======== The input

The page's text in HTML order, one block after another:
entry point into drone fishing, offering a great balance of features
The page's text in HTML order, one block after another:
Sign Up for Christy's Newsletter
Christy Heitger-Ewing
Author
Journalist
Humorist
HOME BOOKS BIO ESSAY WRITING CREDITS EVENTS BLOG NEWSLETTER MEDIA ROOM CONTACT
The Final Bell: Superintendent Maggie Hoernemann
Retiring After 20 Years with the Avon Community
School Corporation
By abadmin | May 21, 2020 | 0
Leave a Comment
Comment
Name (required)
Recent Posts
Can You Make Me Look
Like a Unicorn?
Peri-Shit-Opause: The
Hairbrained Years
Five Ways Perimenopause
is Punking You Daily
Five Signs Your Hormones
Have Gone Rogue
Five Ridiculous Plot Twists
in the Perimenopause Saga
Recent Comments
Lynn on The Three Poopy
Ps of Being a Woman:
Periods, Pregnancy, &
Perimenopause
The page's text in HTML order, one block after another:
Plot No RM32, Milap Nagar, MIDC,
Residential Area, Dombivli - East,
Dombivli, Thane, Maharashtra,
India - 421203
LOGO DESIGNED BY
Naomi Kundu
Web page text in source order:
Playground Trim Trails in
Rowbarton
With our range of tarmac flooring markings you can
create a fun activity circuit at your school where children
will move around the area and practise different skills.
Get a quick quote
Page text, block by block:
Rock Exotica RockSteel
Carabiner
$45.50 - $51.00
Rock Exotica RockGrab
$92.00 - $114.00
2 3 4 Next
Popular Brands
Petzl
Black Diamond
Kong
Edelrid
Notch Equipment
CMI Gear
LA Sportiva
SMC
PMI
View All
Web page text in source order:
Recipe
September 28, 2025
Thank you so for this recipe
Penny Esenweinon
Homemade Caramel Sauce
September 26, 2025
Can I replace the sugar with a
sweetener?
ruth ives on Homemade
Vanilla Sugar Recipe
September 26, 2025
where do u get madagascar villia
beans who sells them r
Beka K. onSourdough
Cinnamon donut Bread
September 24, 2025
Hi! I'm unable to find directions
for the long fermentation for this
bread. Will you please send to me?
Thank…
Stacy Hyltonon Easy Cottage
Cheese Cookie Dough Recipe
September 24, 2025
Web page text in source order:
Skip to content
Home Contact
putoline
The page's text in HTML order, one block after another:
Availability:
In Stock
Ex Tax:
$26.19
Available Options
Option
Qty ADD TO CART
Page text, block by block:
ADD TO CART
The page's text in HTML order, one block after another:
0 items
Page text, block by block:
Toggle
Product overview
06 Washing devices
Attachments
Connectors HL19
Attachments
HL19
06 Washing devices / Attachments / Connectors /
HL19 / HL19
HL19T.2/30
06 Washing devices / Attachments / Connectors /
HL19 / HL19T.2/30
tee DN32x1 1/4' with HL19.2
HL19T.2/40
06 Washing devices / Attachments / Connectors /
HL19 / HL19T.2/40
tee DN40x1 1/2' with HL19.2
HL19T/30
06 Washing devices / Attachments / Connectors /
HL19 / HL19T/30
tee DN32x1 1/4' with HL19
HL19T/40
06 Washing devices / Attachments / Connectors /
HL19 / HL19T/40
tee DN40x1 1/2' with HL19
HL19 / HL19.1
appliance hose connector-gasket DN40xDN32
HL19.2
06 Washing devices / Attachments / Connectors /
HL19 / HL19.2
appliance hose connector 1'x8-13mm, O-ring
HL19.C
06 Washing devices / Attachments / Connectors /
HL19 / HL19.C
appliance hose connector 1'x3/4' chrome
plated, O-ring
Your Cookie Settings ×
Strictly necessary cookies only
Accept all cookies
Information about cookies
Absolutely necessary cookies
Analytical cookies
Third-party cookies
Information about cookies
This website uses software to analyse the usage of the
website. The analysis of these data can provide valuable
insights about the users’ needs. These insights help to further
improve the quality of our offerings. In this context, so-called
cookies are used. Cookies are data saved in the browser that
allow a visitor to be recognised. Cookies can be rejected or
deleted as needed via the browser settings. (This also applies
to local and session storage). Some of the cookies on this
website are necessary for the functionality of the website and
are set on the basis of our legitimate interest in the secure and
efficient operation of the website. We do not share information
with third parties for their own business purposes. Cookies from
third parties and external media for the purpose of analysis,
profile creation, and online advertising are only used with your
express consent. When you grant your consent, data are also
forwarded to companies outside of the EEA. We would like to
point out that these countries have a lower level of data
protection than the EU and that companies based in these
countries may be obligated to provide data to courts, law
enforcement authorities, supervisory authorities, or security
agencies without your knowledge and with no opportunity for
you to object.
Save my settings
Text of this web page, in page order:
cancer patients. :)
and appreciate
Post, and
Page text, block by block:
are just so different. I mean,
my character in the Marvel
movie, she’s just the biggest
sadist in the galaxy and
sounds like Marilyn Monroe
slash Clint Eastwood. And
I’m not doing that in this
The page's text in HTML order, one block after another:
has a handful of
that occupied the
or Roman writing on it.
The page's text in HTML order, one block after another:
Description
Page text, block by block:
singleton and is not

================

_Task to complete_
Would you retype the whole listing, exactly as it reads?

_Reply_
The page's text in HTML order, one block after another:
entry point into drone fishing, offering a great balance of features
The page's text in HTML order, one block after another:
Sign Up for Christy's Newsletter
Christy Heitger-Ewing
Author
Journalist
Humorist
HOME BOOKS BIO ESSAY WRITING CREDITS EVENTS BLOG NEWSLETTER MEDIA ROOM CONTACT
The Final Bell: Superintendent Maggie Hoernemann
Retiring After 20 Years with the Avon Community
School Corporation
By abadmin | May 21, 2020 | 0
Leave a Comment
Comment
Name (required)
Recent Posts
Can You Make Me Look
Like a Unicorn?
Peri-Shit-Opause: The
Hairbrained Years
Five Ways Perimenopause
is Punking You Daily
Five Signs Your Hormones
Have Gone Rogue
Five Ridiculous Plot Twists
in the Perimenopause Saga
Recent Comments
Lynn on The Three Poopy
Ps of Being a Woman:
Periods, Pregnancy, &
Perimenopause
The page's text in HTML order, one block after another:
Plot No RM32, Milap Nagar, MIDC,
Residential Area, Dombivli - East,
Dombivli, Thane, Maharashtra,
India - 421203
LOGO DESIGNED BY
Naomi Kundu
Web page text in source order:
Playground Trim Trails in
Rowbarton
With our range of tarmac flooring markings you can
create a fun activity circuit at your school where children
will move around the area and practise different skills.
Get a quick quote
Page text, block by block:
Rock Exotica RockSteel
Carabiner
$45.50 - $51.00
Rock Exotica RockGrab
$92.00 - $114.00
2 3 4 Next
Popular Brands
Petzl
Black Diamond
Kong
Edelrid
Notch Equipment
CMI Gear
LA Sportiva
SMC
PMI
View All
Web page text in source order:
Recipe
September 28, 2025
Thank you so for this recipe
Penny Esenweinon
Homemade Caramel Sauce
September 26, 2025
Can I replace the sugar with a
sweetener?
ruth ives on Homemade
Vanilla Sugar Recipe
September 26, 2025
where do u get madagascar villia
beans who sells them r
Beka K. onSourdough
Cinnamon donut Bread
September 24, 2025
Hi! I'm unable to find directions
for the long fermentation for this
bread. Will you please send to me?
Thank…
Stacy Hyltonon Easy Cottage
Cheese Cookie Dough Recipe
September 24, 2025
Web page text in source order:
Skip to content
Home Contact
putoline
The page's text in HTML order, one block after another:
Availability:
In Stock
Ex Tax:
$26.19
Available Options
Option
Qty ADD TO CART
Page text, block by block:
ADD TO CART
The page's text in HTML order, one block after another:
0 items
Page text, block by block:
Toggle
Product overview
06 Washing devices
Attachments
Connectors HL19
Attachments
HL19
06 Washing devices / Attachments / Connectors /
HL19 / HL19
HL19T.2/30
06 Washing devices / Attachments / Connectors /
HL19 / HL19T.2/30
tee DN32x1 1/4' with HL19.2
HL19T.2/40
06 Washing devices / Attachments / Connectors /
HL19 / HL19T.2/40
tee DN40x1 1/2' with HL19.2
HL19T/30
06 Washing devices / Attachments / Connectors /
HL19 / HL19T/30
tee DN32x1 1/4' with HL19
HL19T/40
06 Washing devices / Attachments / Connectors /
HL19 / HL19T/40
tee DN40x1 1/2' with HL19
HL19 / HL19.1
appliance hose connector-gasket DN40xDN32
HL19.2
06 Washing devices / Attachments / Connectors /
HL19 / HL19.2
appliance hose connector 1'x8-13mm, O-ring
HL19.C
06 Washing devices / Attachments / Connectors /
HL19 / HL19.C
appliance hose connector 1'x3/4' chrome
plated, O-ring
Your Cookie Settings ×
Strictly necessary cookies only
Accept all cookies
Information about cookies
Absolutely necessary cookies
Analytical cookies
Third-party cookies
Information about cookies
This website uses software to analyse the usage of the
website. The analysis of these data can provide valuable
insights about the users’ needs. These insights help to further
improve the quality of our offerings. In this context, so-called
cookies are used. Cookies are data saved in the browser that
allow a visitor to be recognised. Cookies can be rejected or
deleted as needed via the browser settings. (This also applies
to local and session storage). Some of the cookies on this
website are necessary for the functionality of the website and
are set on the basis of our legitimate interest in the secure and
efficient operation of the website. We do not share information
with third parties for their own business purposes. Cookies from
third parties and external media for the purpose of analysis,
profile creation, and online advertising are only used with your
express consent. When you grant your consent, data are also
forwarded to companies outside of the EEA. We would like to
point out that these countries have a lower level of data
protection than the EU and that companies based in these
countries may be obligated to provide data to courts, law
enforcement authorities, supervisory authorities, or security
agencies without your knowledge and with no opportunity for
you to object.
Save my settings
Text of this web page, in page order:
cancer patients. :)
and appreciate
Post, and
Page text, block by block:
are just so different. I mean,
my character in the Marvel
movie, she’s just the biggest
sadist in the galaxy and
sounds like Marilyn Monroe
slash Clint Eastwood. And
I’m not doing that in this
The page's text in HTML order, one block after another:
has a handful of
that occupied the
or Roman writing on it.
The page's text in HTML order, one block after another:
Description
Page text, block by block:
singleton and is not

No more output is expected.